- [Description of the task]
Please take the records that follow and repeat exactly the lines starting with the line with "At The Bluffs" and going on through the line with "Acupuncture 101".

(Items from a data source)

= = = =

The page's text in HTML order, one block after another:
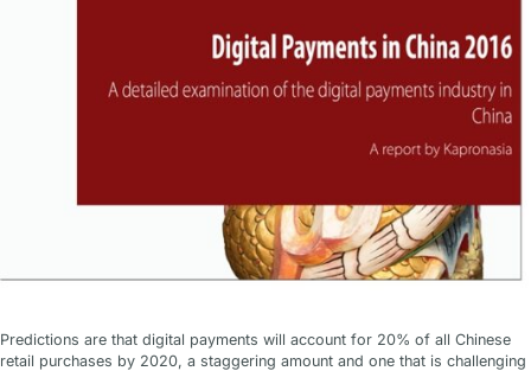
Predictions are that digital payments will account for 20% of all Chinese
retail purchases by 2020, a staggering amount and one that is challenging
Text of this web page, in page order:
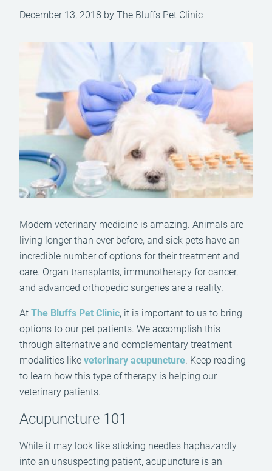
December 13, 2018 by The Bluffs Pet Clinic
Modern veterinary medicine is amazing. Animals are
living longer than ever before, and sick pets have an
incredible number of options for their treatment and
care. Organ transplants, immunotherapy for cancer,
and advanced orthopedic surgeries are a reality.
At The Bluffs Pet Clinic, it is important to us to bring
options to our pet patients. We accomplish this
through alternative and complementary treatment
modalities like veterinary acupuncture. Keep reading
to learn how this type of therapy is helping our
veterinary patients.
Acupuncture 101
While it may look like sticking needles haphazardly
into an unsuspecting patient, acupuncture is an
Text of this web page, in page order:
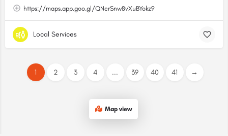
https://maps.app.goo.gl/QNcrSnw8vXuBYokz9
Local Services
1 2 3 4 ... 39 40 41 →
Map view
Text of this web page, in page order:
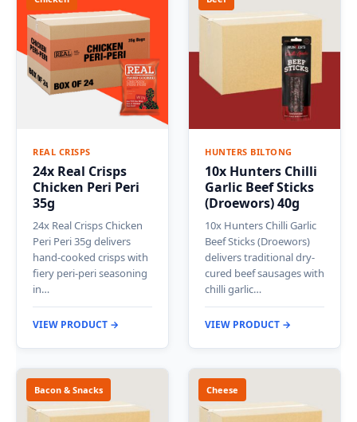
REAL CRISPS
24x Real Crisps
Chicken Peri Peri
35g
24x Real Crisps Chicken
Peri Peri 35g delivers
hand-cooked crisps with
fiery peri-peri seasoning
in…
VIEW PRODUCT →
HUNTERS BILTONG
10x Hunters Chilli
Garlic Beef Sticks
(Droewors) 40g
10x Hunters Chilli Garlic
Beef Sticks (Droewors)
delivers traditional dry-
cured beef sausages with
chilli garlic…
VIEW PRODUCT →
Bacon & Snacks Cheese
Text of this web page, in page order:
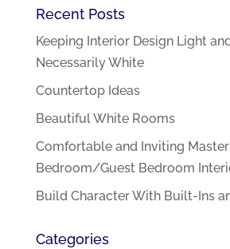
Recent Posts
Keeping Interior Design Light
Necessarily White
Countertop Ideas
Beautiful White Rooms
Comfortable and Inviting Master
Bedroom/Guest Bedroom
Build Character With Built-Ins
Categories
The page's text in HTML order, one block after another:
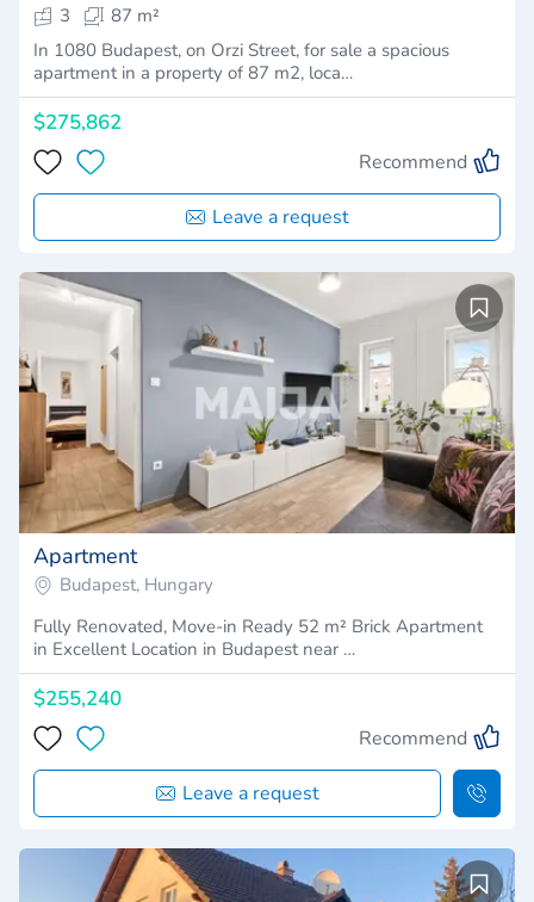
3
87 m²
In 1080 Budapest, on Orzi Street, for sale a spacious
apartment in a property of 87 m2, loca…
$275,862
Recommend
Leave a request
Apartment
Budapest, Hungary
Fully Renovated, Move-in Ready 52 m² Brick Apartment
in Excellent Location in Budapest near …
$255,240
Recommend
Leave a request

= = = =

- [Exercise result]
At The Bluffs Pet Clinic, it is important to us to bring
options to our pet patients. We accomplish this
through alternative and complementary treatment
modalities like veterinary acupuncture. Keep reading
to learn how this type of therapy is helping our
veterinary patients.
Acupuncture 101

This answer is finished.